Video caption result

Schema for video caption metadata.

`Keyframe`

Bases: BaseModel

Represents a keyframe extracted from a video segment.

Attributes:

Name	Type	Description
`time_offset`	`float`	Time within the segment where the keyframe occurs.
`caption`	`str \| None`	Text description of this specific keyframe.

Bases: BaseModel

Represents a video segment with its captions, transcripts, and keyframes.

Attributes:

Name	Type	Description
`start_time`	`float \| None`	The segment's starting time in seconds.
`end_time`	`float \| None`	The segment's ending time in seconds.
`transcripts`	`list[AudioTranscript]`	Optional list of transcripts for the segment.
`segment_caption`	`list[str]`	The single, rich description of the segment's action/plot.
`keyframes`	`list[Keyframe]`	Optional list of keyframes extracted from the segment.
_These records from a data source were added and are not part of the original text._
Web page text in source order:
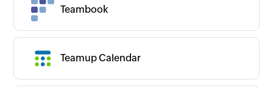
Teambook
Teamup Calendar
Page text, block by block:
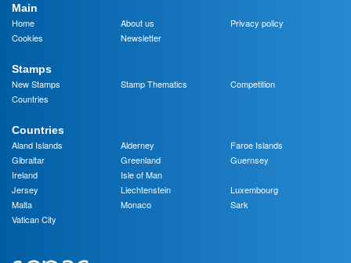
Main
Home
About us
Privacy policy
Cookies
Newsletter
Stamps
New Stamps
Stamp Thematics
Competition
Countries
Countries
Aland Islands
Alderney
Faroe Islands
Gibraltar
Greenland
Guernsey
Ireland
Isle of Man
Jersey
Liechtenstein
Luxembourg
Malta
Monaco
Sark
Vatican City
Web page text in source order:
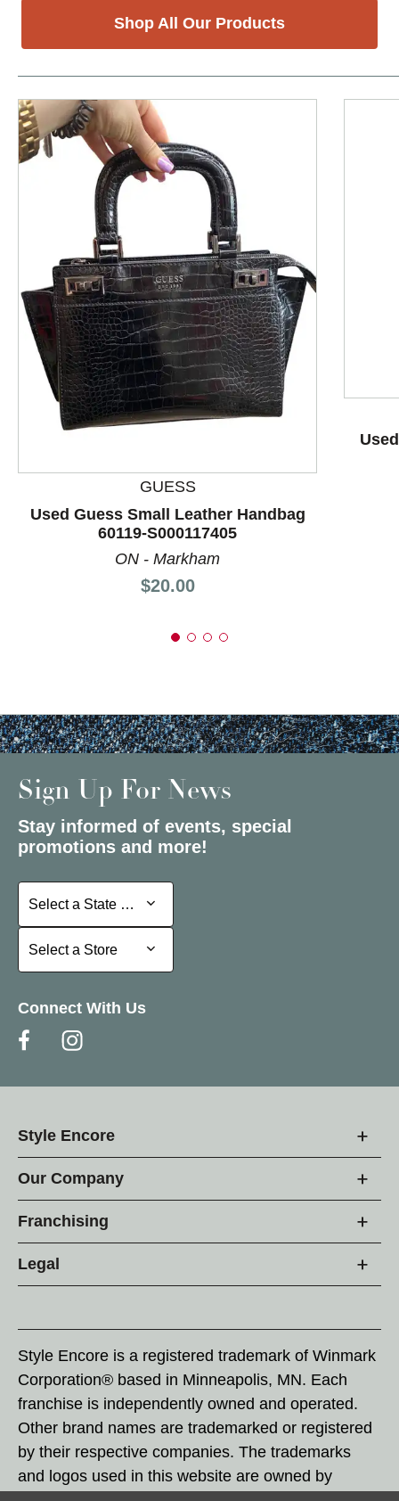
Shop All Our Products
This is a product carousel with slides. Use Next and
GUESS
Used Guess Small Leather Handbag
60119-S000117405
ON - Markham
Price:
$20.00
Sign Up For News
Stay informed of events, special
promotions and more!
Select a State or Province
Select a State or Province
Select a Store
Select a Store
Connect With Us
Style Encore
Our Company
Franchising
Legal
Style Encore is a registered trademark of Winmark
Corporation® based in Minneapolis, MN. Each
franchise is independently owned and operated.
Other brand names are trademarked or registered
by their respective companies. The trademarks
and logos used in this website are owned by
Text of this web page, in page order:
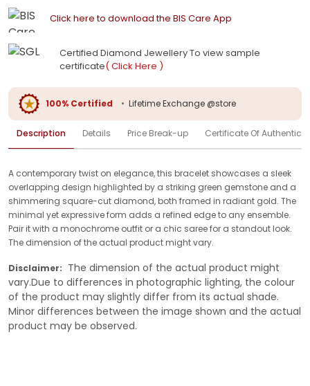
Click here to download the BIS Care App
Certified Diamond Jewellery To view sample
certificate( Click Here )
100% Certified • Lifetime Exchange @store
Description Details Price Break-up Certificate Of
A contemporary twist on elegance, this bracelet showcases a sleek
overlapping design highlighted by a striking green gemstone and a
shimmering square-cut diamond, both framed in radiant gold. The
minimal yet expressive form adds a refined edge to any ensemble.
Pair it with a monochrome outfit or a chic saree for a standout look.
The dimension of the actual product might vary.
Disclaimer: The dimension of the actual product might
vary.Due to differences in photographic lighting, the colour
of the product may slightly differ from its actual shade.
Minor differences between the image shown and the actual
product may be observed.
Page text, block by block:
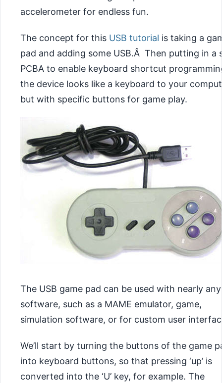
accelerometer for endless fun.
The concept for this USB tutorial is taking a
pad and adding some USB.Â Then putting in a
PCBA to enable keyboard shortcut
the device looks like a keyboard to your
but with specific buttons for game play.
The USB game pad can be used with nearly any
software, such as a MAME emulator, game,
simulation software, or for custom user
We’ll start by turning the buttons of the game
into keyboard buttons, so that pressing ‘up’ is
converted into the ‘U’ key, for example. The
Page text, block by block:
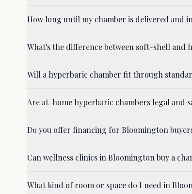
How long until my chamber is delivered and
What's the difference between soft-shell
Will a hyperbaric chamber fit through
Are at-home hyperbaric chambers legal and
Do you offer financing for Bloomington
Can wellness clinics in Bloomington buy a
What kind of room or space do I need in

Ensure segment has caption, fallback to keyframes/transcripts if needed.

Ensure all keyframes time offset is non-negative.

Ensure all transcripts time offset is non-negative.

Bases: BaseModel

Metadata for video captioning results.

Attributes:

Name	Type	Description
`video_summary`	`str`	A high-level summary of the entire video's plot, topic, or main events.
`segments`	`list[Segment]`	List of video segments with their captions and metadata.

Ensure segment end time is greater than start time.

If end time equal or lower than start time, then use next segment start time-1 as end time.

Backward-compatible model alias for video caption result payload.